◆ **MATERIAL FOR THE TASK**:
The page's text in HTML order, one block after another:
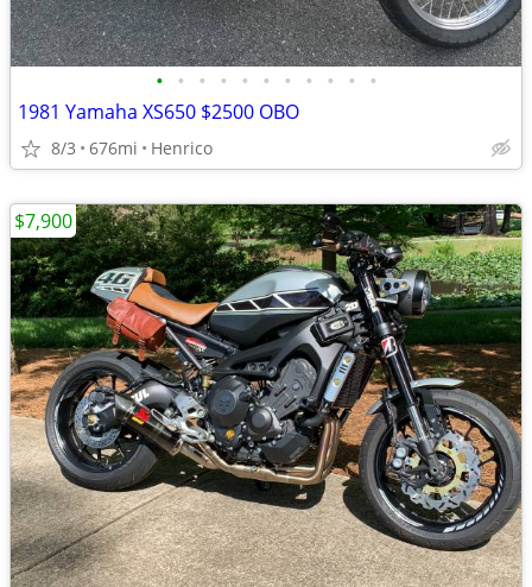
• • • • • • • • • • •
1981 Yamaha XS650 $2500 OBO
8/3 676mi Henrico
$7,900

◆ **TO DO**: Could you repeat all of the data exactly, minus the pictures?

◆ **RESPONSE AREA**:
The page's text in HTML order, one block after another:
• • • • • • • • • • •
1981 Yamaha XS650 $2500 OBO
8/3 676mi Henrico
$7,900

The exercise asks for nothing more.